When I was at Bragg there was so much speculation and rumor (the general ranks of the military are great at both anyways) about the "Delta compound". There were "off limits" and "top secret/authorized personnel only" places all over Bragg and everyone thought they found the Delta compound. To be honest for all I know it was right next to the base bowling alley and never knew it. They are actually very good at hiding their identity, I would presume mostly by blending in with everyone else and no one being none the wiser.. As I said from my time in at AIT, jump school, Ft Stewart and Ft Bragg I'd met, interacted with or trained with Rangers, Marines, Marine force recon, pathfinders, MEU, GBs, SEALs, PJs, FACs and some very charming gentlemen from Latin American countries attending the school of the Americas that rumor had it were very similar to the Salazar character in Fear the Walking Dead, although from what I witnessed reminded me more of teenagers on their first sleep over with the amount of porn, booze and cheap guns and other weapons (I remember finding a bunch of boxes for the "throwing stars" when I had to clean their barracks once) they were buying, but I for the life of me could not ever make a claim to have ever met someone from Delta. The closest thing I ever heard was an NCO telling a story that about them recruiting for NCOs at the same time as SF (have to remember this was back when you had to be an E 5 to try out for SF or in some MOSs be an E 4 promotable). He told us some crazy story about the recruits being shoved into 55 gallon drums for transport to the training, i hold that at the same level as being told at the start of jump school that (when I was in it was called RIP) RASP volunteers had to low crawl through garbage out of the company area at jump school to get to the initial Ranger volunteer training area, which was total bullshit at the end of jump school they just asked "anyone want to volunteer for the Ranger Indoctrination Program? Bunch of guys volunteered, walked over checked in at a desk then boarded a bus. Again, rumor and speculation in the military is at a whole different level.
 
Watch this video and you’ll get ur answer.



No doubt
 
I remember in HS when recruiters would come and try to convince people to join their branch. These navy dudes were like, “you don’t have to worry about going and fighting, you stay on the ship and launch missiles. Plus, you travel the world!” Even back then i was like, riiight.
 
Someone’s going to have to press harder than the weekends off being why SEAL training is not what it is all cracked up to be. You chose to give it a shot even though it was not a very good shot.
 
There are way more movies and TV shows about the Navy because Navy has ships, underwater boats, planes, ground special forces, and Marines can be lump in too.

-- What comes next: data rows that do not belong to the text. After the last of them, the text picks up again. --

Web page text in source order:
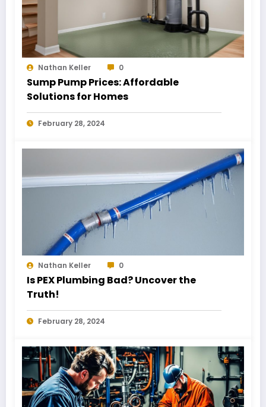
Nathan Keller 0
Sump Pump Prices: Affordable
Solutions for Homes
February 28, 2024
Nathan Keller 0
Is PEX Plumbing Bad? Uncover the
Truth!
February 28, 2024
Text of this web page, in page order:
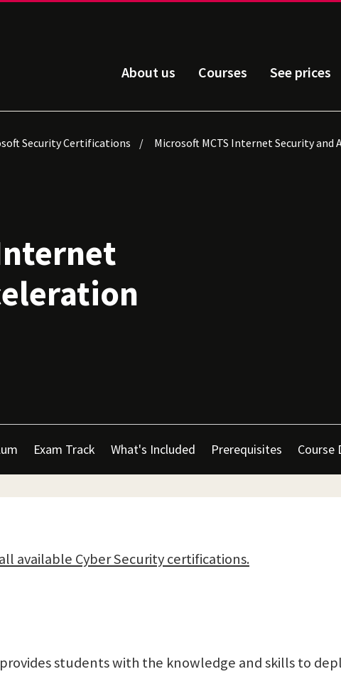
About us Courses See prices
Security Certifications Microsoft MCTS Internet Security and
Exam Track What's Included Prerequisites Course
available Cyber Security certifications.
students with the knowledge and skills to
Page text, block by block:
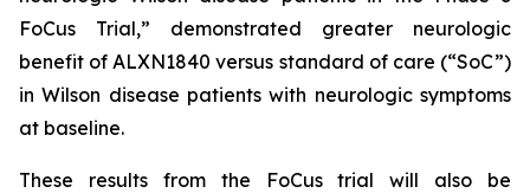
FoCus Trial,” demonstrated greater neurologic
benefit of ALXN1840 versus standard of care (“SoC”)
in Wilson disease patients with neurologic symptoms
at baseline.
These results from the FoCus trial will also be
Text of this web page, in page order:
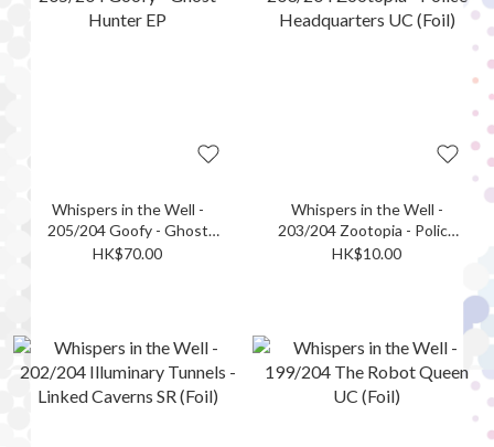
Whispers in the Well -
205/204 Goofy - Ghost
Hunter EP
HK$70.00
Whispers in the Well -
203/204 Zootopia - Police
Headquarters UC (Foil)
HK$10.00
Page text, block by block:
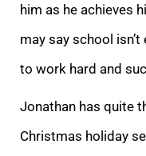
him as he achieves
may say school
to work hard and
Jonathan has quite
Christmas holiday
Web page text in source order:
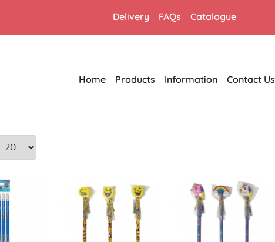
Delivery FAQs Catalogue
Home Products Information Contact Us
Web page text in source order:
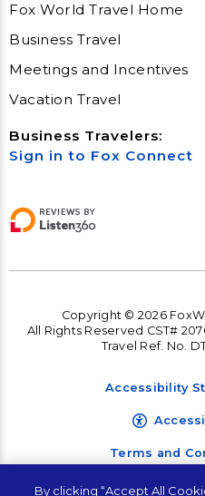
Fox World Travel Home
Business Travel
Meetings and Incentives
Vacation Travel
Business Travelers:
Sign in to Fox Connect
Copyright © 2026
All Rights Reserved CST#
Travel Ref. No.
Accessibility
Terms and
Privacy
By clicking “Accept All
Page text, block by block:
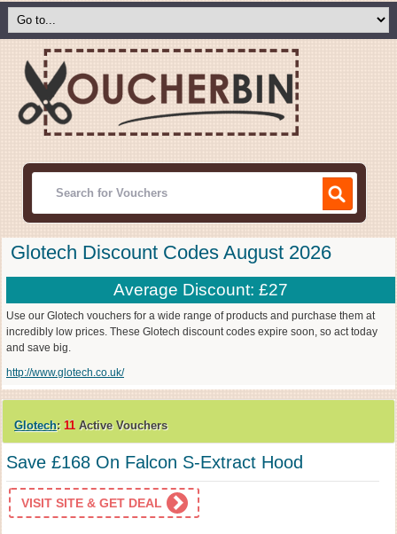
Glotech Discount Codes August 2026
Average Discount: £27
Use our Glotech vouchers for a wide range of products and purchase them at
incredibly low prices. These Glotech discount codes expire soon, so act today
and save big.
http://www.glotech.co.uk/
Glotech: 11 Active Vouchers
Save £168 On Falcon S-Extract Hood
VISIT SITE & GET DEAL
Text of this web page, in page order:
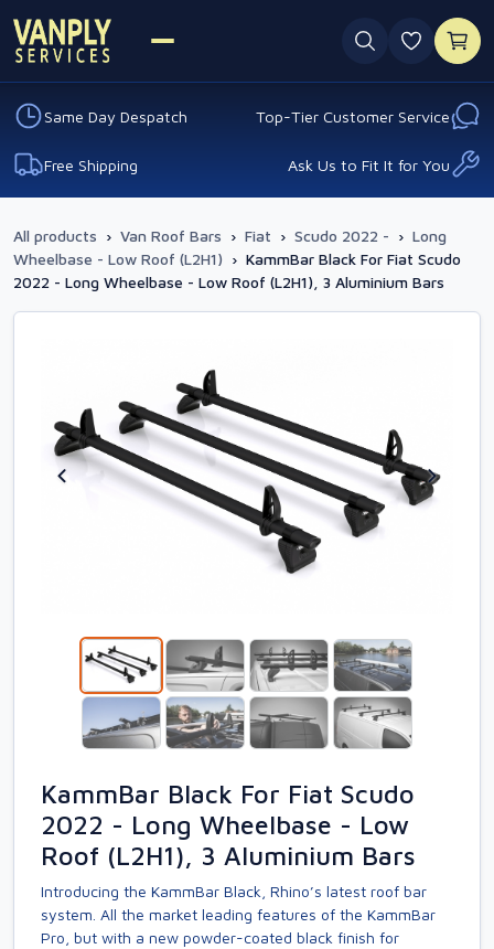
0
Same Day Despatch Top-Tier Customer Service
Free Shipping Ask Us to Fit It for You
All products › Van Roof Bars › Fiat › Scudo 2022 - › Long
Wheelbase - Low Roof (L2H1) › KammBar Black For Fiat Scudo
2022 - Long Wheelbase - Low Roof (L2H1), 3 Aluminium Bars
KammBar Black For Fiat Scudo
2022 - Long Wheelbase - Low
Roof (L2H1), 3 Aluminium Bars
Introducing the KammBar Black, Rhino’s latest roof bar
system. All the market leading features of the KammBar
Pro, but with a new powder-coated black finish for
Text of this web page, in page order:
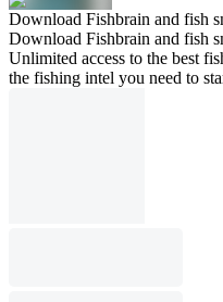
Download Fishbrain and fish
Download Fishbrain and fish
Unlimited access to the best
the fishing intel you need to
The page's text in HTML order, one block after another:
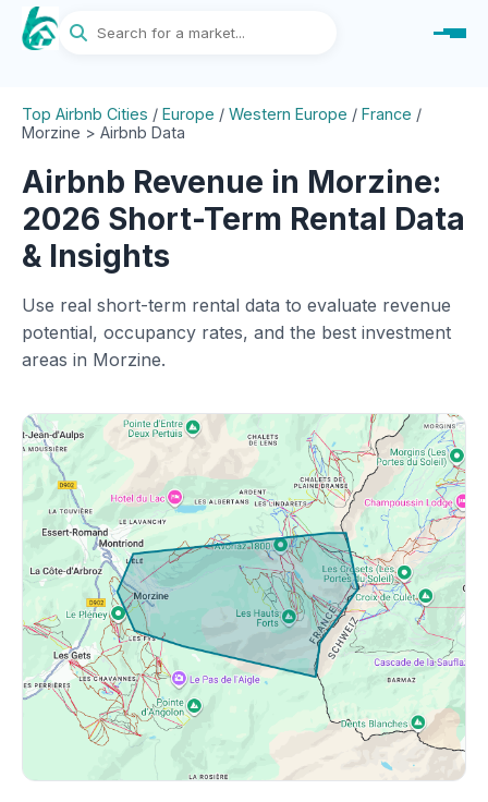
Top Airbnb Cities / Europe / Western Europe / France /
Morzine > Airbnb Data
Airbnb Revenue in Morzine:
2026 Short-Term Rental Data
& Insights
Use real short-term rental data to evaluate revenue
potential, occupancy rates, and the best investment
areas in Morzine.
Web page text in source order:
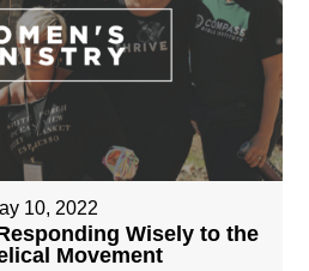
10, 2022
Wisely to the
Movement
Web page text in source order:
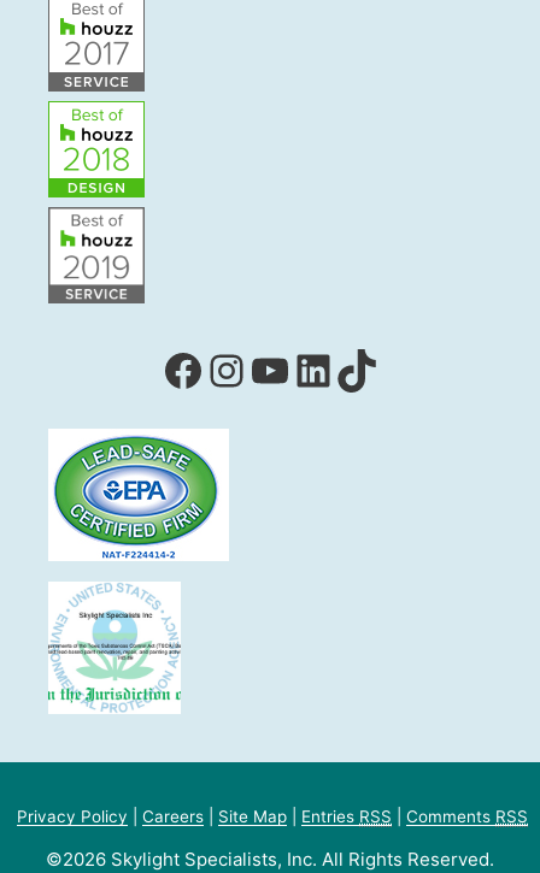
Facebook
Instagram
YouTube
LinkedIn
TikTok
Privacy Policy Careers Site Map Entries RSS Comments RSS
©2026 Skylight Specialists, Inc. All Rights Reserved.
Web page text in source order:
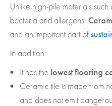
Unlike high-pile materials such
bacteria and allergens.
and an important part of
In addition:
It has the lowest flooring
Ceramic tile is made from
and does not emit
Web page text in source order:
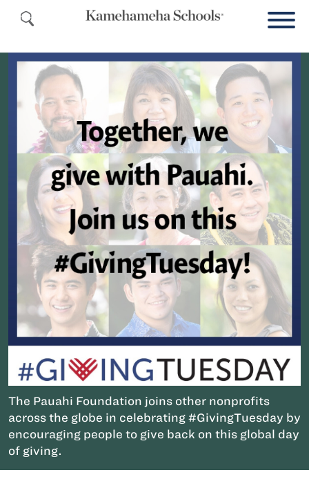
The Pauahi Foundation joins other nonprofits
across the globe in celebrating #GivingTuesday by
encouraging people to give back on this global day
of giving.
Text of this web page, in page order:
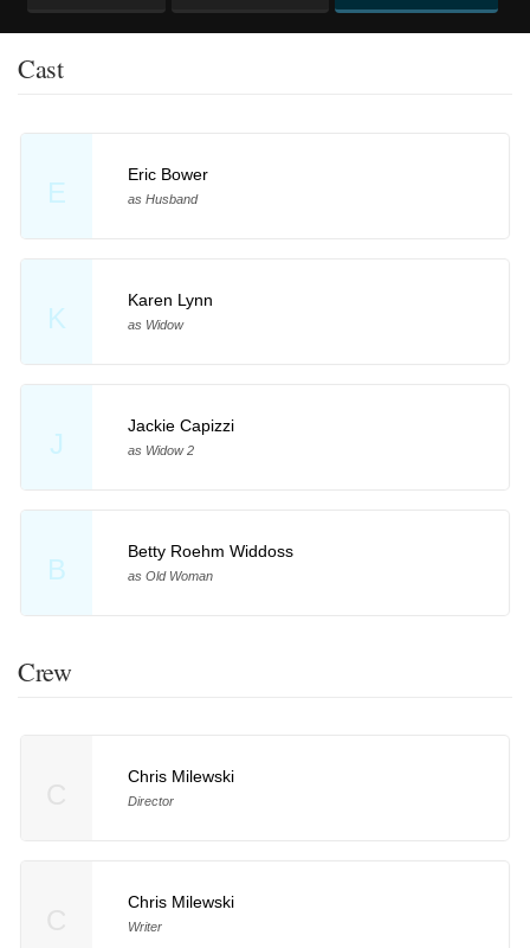
Cast
E
Eric Bower
as Husband
K
Karen Lynn
as Widow
J
Jackie Capizzi
as Widow 2
B
Betty Roehm Widdoss
as Old Woman
Crew
Chris Milewski
Director
Chris Milewski
Writer
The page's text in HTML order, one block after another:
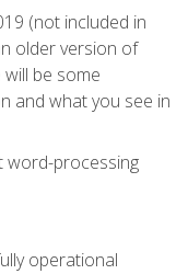
(not included in
older version of
be some
and what you see in
word-processing
operational
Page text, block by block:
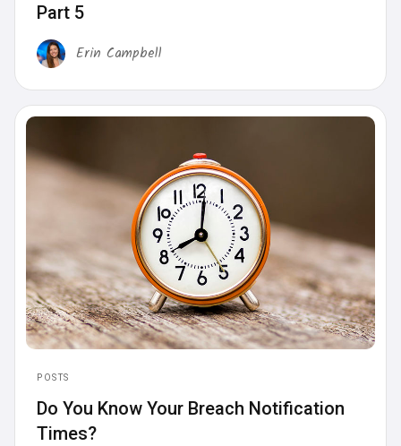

The Air Force has Independence Day, and Air Force One. Navy has JAG, NCIS, The Last Ship, movies like Crimson Tide, Hunt for Red October, U571, The Sand Pebbles, Midway, Pearl Harbor, Behind Enemy Lines (underrated), Tora Tora Tora, Navy Seals (w/Charlie Sheen), The Final Countdown.

I guess Air Force is getting Captain Marvel.
 
If I was enlisting? Air Force for sure! More respect. Better women. Cleaner living. No motion sickness on a boat.

If I was guessing who's more badass I'd say Navy b/c they have their own planes too.